On 12 May 1785 he made his third ascent from a field in Balloon Street, Manchester, eventually landing in Radcliffe. In 2015, a public square in Manchester, Sadler’s Yard, was named after him, close to which his blue plaque can be found.

Robert Owen, Royal Exchange Building

Robert Owen was born in Newtown, Wales in 1771 but made his fortune in the cotton trade in Manchester. He first worked as a draper’s assistant at Satterfield’s Drapery in St Ann’s Square and borrowed money to invest in spinning mules, a new development in the cotton industry at the time.

At the age of 21 he became manager of Bank Top Mill, a new, steam-powered  mill with 500 employees, where he gained a perspective on the harsh conditions facing factory workers and spent the next ten years trying to improve them, putting forward his ideas of reform at the Manchester Literary and Philosophical Society and Manchester Board of Health. He subsequently became managing partner at Chorlton Mills and in 1799 moved to New Lanark, Scotland, to manage the extensive cotton mills which the partnership had purchased, where he put his ideas into practice.

His reforms included paying higher wages for shorter hours than his competitors, a programme of childcare, and workers education. A prolific writer and campaigner, he became one of the most influential thinkers and social reformers of his time, and is regarded as the founder of the Co-operative Movement. His blue plaque can be found on the side of the Royal Exchange Building, close to where he first worked, and his statue outside the Co-operative Bank.

John Wesley, Central Hall, Oldham Street

John Wesley was an Anglican cleric who is credited as founder of the Methodist Church. Travelling across Great Britain and Ireland on horseback, he is said to have given two to three sermons each day.

A courageous man who, despite being barely 5’ 6” tall, regularly placed himself in situations of extreme physical danger when anti-Methodist riots were rife, he continued to preach and proseltyse.

He wrote his own journals providing invaluable records of a country undergoing social and economic change. He was widely respected and campaigned on many social issues of the day, including prison reform and the abolition of slavery, with his mission introducing a number of homes and hostels for working men, a women’s refuge, and maternity care. A preacher of abstinence, he was vegetarian and teetotal, warning against the dangers of alcohol abuse. Effigies of Wesley were displayed in pubs dunked in ale in protest.

He opened the second Methodist Preaching House in Manchester in 1781 in Central Hall on Oldham Street. It was bombed during the war but a new hall was rebuilt on the same site, where his plaque can be found. He was listed no. 50 in the BBC’s list of 100 Great Britons.

Doris Speed, Sibson Street, Chorlton

Doris Speed played Annie Walker, landlady of The Rovers Return, in Coronation Street from 1960 to 1983. She didn’t exactly have a normal childhood, touring with her musical parents, making her stage debut aged 4. She was hooked and followed in their footsteps to follow a life on the stage. Tony Warren wrote the role of Annie Walker specifically for her after seeing her perform the role of Judith Bliss in Noel Coward’s Hay Fever.

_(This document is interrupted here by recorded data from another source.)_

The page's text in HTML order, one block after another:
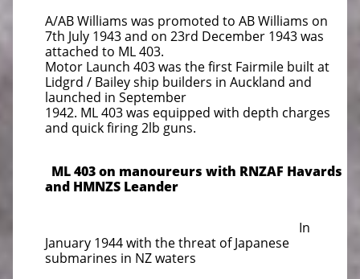
A/AB Williams was promoted to AB Williams on
7th July 1943 and on 23rd December 1943 was
attached to ML 403.
Motor Launch 403 was the first Fairmile built at
Lidgrd / Bailey ship builders in Auckland and
launched in September
1942. ML 403 was equipped with depth charges
and quick firing 2lb guns.
ML 403 on manoureurs with RNZAF Havards
and HMNZS Leander
In
January 1944 with the threat of Japanese
submarines in NZ waters

Her time playing Annie Walker will always be remembered as the show’s golden age. When her on-screen husband, Jack, played by Arthur Leslie, died, she contemplated leaving. But ever the performer, she was quoted as saying ‘Arthur always said the show must go on…and so it will.’

She stayed another thirteen years, until in 1983 the Daily Mirror published a story revealing the fact Doris was not 69, but 84. She died in 1994, aged 95, smoking a cigarette and reading a copy of the novel To Sir With Love.

Unlike her conservative, tight-lipped character, she was a lifelong socialist and was awarded an MBE in 1977 for services to television. She never married and lived with her mother for the 23 years she appeared in the soap, in the house on Sibson Street, Chorlton, where her plaque can be found.